Ao atacarem a educadora nas redes sociais, justificam porque no perfil do seu Twitter, numa entrevista, ela se posiciona favorável ao salteador que agiu contra Bolsonaro, dizendo: “Eu não sei de violência nenhuma contra Bolsonaro; o que eu sei é que foi jogado um ovo, e eu considero essa atitude como uma revolução”. Ela também tem um juízo sobre João Doria, prefeito de São Paulo, ao se pronunciar dizendo odiá-lo: “Este homem é um monstro. Odeio o Doria e tudo o que ele representa”. E se refere ao juiz Sérgio Moro como alguém desprezível no seu conceito: “Moro, nunca fui com a tua cara, mas sou obrigada a te agradecer. Vale por mostrar pra todo mundo a ‘fortuna’ de Lula. Péssimo chefe de quadrilha, né? Só essa merreca? Em oito anos de mandato, quase 70 de vida? Que coisa, né?”

 

Posso dizer que sua linguagem é violenta, não contribui para educar, especialmente quando parte de alguém que trabalha com adolescentes, pessoas que estão num processo de formação mental tão especial, mas isso não justifica que “malucos” usem os meios de comunicação para dizer que bater em alguém é legítimo como forma de revidar o insulto a políticos e juízes. Mas alguns chegam a perguntar: será que na sala de aula a professora não promovia a intolerância? Esta pergunta traz uma mensagem subliminar para justificar que a vítima passe de agredida a ré.

 

Vivemos tempos perigosos, xingamentos, violência física, chegando a ferimentos e mortes, que se multiplicam nas redes sociais, nas escolas, nas ruas, nas casas, são tempos de intolerâncias, ao menos é o que se mostra nas mídias; é óbvio que muitas coisas bonitas acontecem nestes lugares, infelizmente pouco divulgadas.
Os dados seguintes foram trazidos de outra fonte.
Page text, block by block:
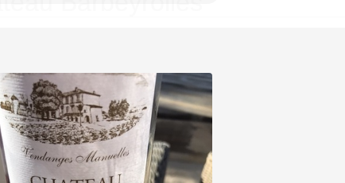
Grower Champagne
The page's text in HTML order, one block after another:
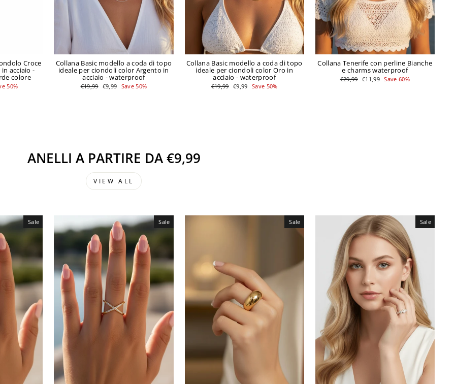
Croce
acciaio -
colore
50%
Collana Basic modello a coda di topo
ideale per ciondoli color Argento in
acciaio - waterproof
Regular
price
€19,99 Sale
price
€9,99 Save 50%
Collana Basic modello a coda di topo
ideale per ciondoli color Oro in
acciaio - waterproof
Regular
price
€19,99 Sale
price
€9,99 Save 50%
Collana Tenerife con perline Bianche
e charms waterproof
Regular
price
€29,99 Sale
price
€11,99 Save 60%
ANELLI A PARTIRE DA €9,99
VIEW ALL
Sale Sale Sale Sale
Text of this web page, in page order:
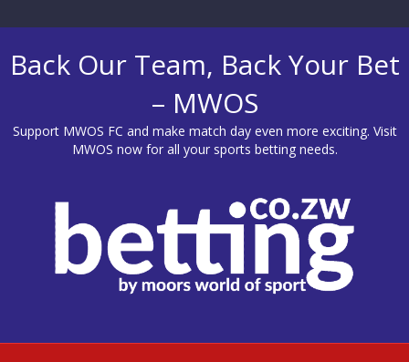
Back Our Team, Back Your Bet
– MWOS
Support MWOS FC and make match day even more exciting. Visit
MWOS now for all your sports betting needs.

Por isso, há necessidade de apaziguamento de ânimos (não de mortificação de consciências), de respeito pelo educador, de um novo modo de pensar limites e responsabilidades dos diversos agentes sociais.

 

A sadia divergência de ideias faz parte da convivia democrática na escola, e nos demais ambientes sociais. Divergências de ideias jamais podem levar qualquer cidadão, em qualquer circunstância a gerar violência verbal ou física.